Fraktur adalah suatu patahan pada kontinuitas struktur tulang.
Patahan tadi mungkin tak lebih dari suatu retakan, suatu pengisutan atau
primpilan korteks, biasanya patahan lengkap dan fragmen tulang bergeser
(Wijaya dan putri, 2013).
2. Klasifikasi fraktur
Menurut (Brunner & Suddarth, 2005) jenis-jenis fraktur adalah:
a. Complete fracture (fraktur komplet) patah pada seluruh garis tengah
tulang, luas dan melintang. Biasanya disertai dengan perpindahan
posisi tulang.
b. Closed fracture (simple fraktur) tidak menyebabkan robeknya kulit,
integritas kulit masih utuh.
c. Open fracture (compound fraktur / komplikata / kompleks),
merupakan fraktur dengan luka pada kulit (integritas kulit rusak dan
ujung tulang menonjol sampai menembus kulit) atau membrane
mukosa sampai kepatahan tulang.
Fraktur terbuka digradasi menjadi:
- Grade I : luka bersih, kurang dari 1 cm panjangnya
- Grade II : luka lebih luas tanpa kerusakan jaringan lunak
yang ekstensif
- Grade III : luka sangat terkontaminasi dan mengalami
kerusakan jaringan lunak ekstensif.
d. Greenstick fraktur dimana salah satu sisi tulang patah sedang lainnya
membengkok.
e. Tranversal fraktur sepanjang garis tengah tulang
f. Oblik fraktur membentuk sudut dengan garis tengah tulang.

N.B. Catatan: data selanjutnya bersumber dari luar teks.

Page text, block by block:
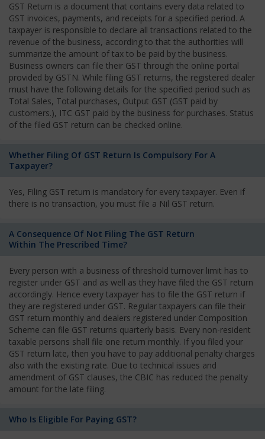
GST Return is a document that contains every data related to
GST invoices, payments, and receipts for a specified period. A
taxpayer is responsible to declare all transactions related to the
revenue of the business, according to that the authorities will
summarize the amount of tax to be paid by the business.
Business owners can file their GST through the online portal
provided by GSTN. While filing GST returns, the registered dealer
must have the following details for the specified period such as
Total Sales, Total purchases, Output GST (GST paid by
customers.), ITC GST paid by the business for purchases. Status
of the filed GST return can be checked online.
Whether Filing Of GST Return Is Compulsory For A
Taxpayer?
Yes, Filing GST return is mandatory for every taxpayer. Even if
there is no transaction, you must file a Nil GST return.
A Consequence Of Not Filing The GST Return
Within The Prescribed Time?
Every person with a business of threshold turnover limit has to
register under GST and as well as they have filed the GST return
accordingly. Hence every taxpayer has to file the GST return if
they are registered under GST. Regular taxpayers can file their
GST return monthly and dealers registered under Composition
Scheme can file GST returns quarterly basis. Every non-resident
taxable persons shall file one return monthly. If you filed your
GST return late, then you have to pay additional penalty charges
also with the existing rate. Due to technical issues and
amendment of GST clauses, the CBIC has reduced the penalty
amount for the late filing.
Who Is Eligible For Paying GST?
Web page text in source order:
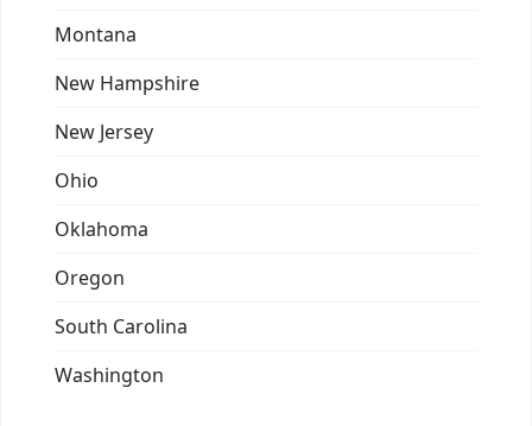
Montana
New Hampshire
New Jersey
Ohio
Oklahoma
Oregon
South Carolina
Washington
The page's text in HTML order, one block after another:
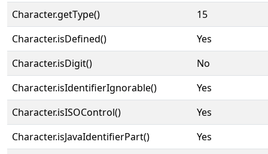
Character.getType()
15
Character.isDefined()
Yes
Character.isDigit()
No
Character.isIdentifierIgnorable()
Yes
Character.isISOControl()
Yes
Character.isJavaIdentifierPart()
Yes
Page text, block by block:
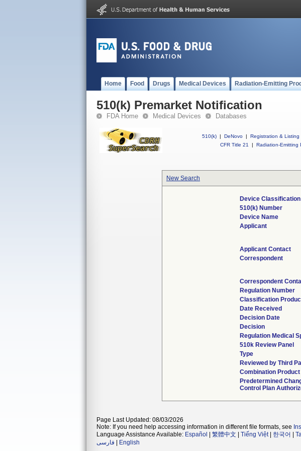
Home Food Drugs Medical Devices Radiation-Emitting
510(k) Premarket Notification
FDA Home Medical Devices Databases
510(k) | DeNovo | Registration & Listing
CFR Title 21
| Radiation-Emitting
New Search
Device
510(k) Number
Device Name
Applicant
Applicant Contact
Correspondent
Correspondent
Regulation Number
Classification
Date Received
Decision Date
Decision
Regulation Medical
510k Review Panel
Type
Reviewed by Third
Combination Product
Predetermined
Control Plan
Page Last Updated: 08/03/2026
Note: If you need help accessing information in different file formats, see
Language Assistance Available: Español 繁體中文 Tiếng Việt| 한국어
فارسی
English

g. Spiral fraktur memuntir seputar batang tulang
h. Komunitif fraktur dengan tulang pecah menjadi beberapa fragmen
i. Depresi fraktur dengan fragmen patahan terdorong kedalam (seiring
terjadi pada tulang tengkorak dan wajah).
j. Kompresi fraktur dimana tulang mengalami kompresi (terjadi pada
tulang belakang).
k. Patologik fraktur yang terjadi pada daerah tulang berpenyakit (kista
tulang, paget, metastasis tulang, tumor).
l. Epifisial fraktur melalui epifisis
m. Impaksi fraktur dimana fragmen tulang terdorong ke fragmen tulang
lainya.
3. Etiologi
Menurut Wijaya dan Putri (2013) penyebab fraktur adalah :
a. Kekerasan langsung
Kekerasan langsung menyebabkan patah tulang pada titik terjadinya
kekerasan. Fraktur demikian sering bersifat fraktur terbuka dengan
garis patah melintang atau miring.
b. Kekerasan tidak langsung
Kekerasan tidak langsung menyebabkan patah tulang ditempat yang
jauh dari tempat terjadinya kekerasan. Yang patah biasanya adalah
bagian yang paling lemah dalam jalur hantaran vektor.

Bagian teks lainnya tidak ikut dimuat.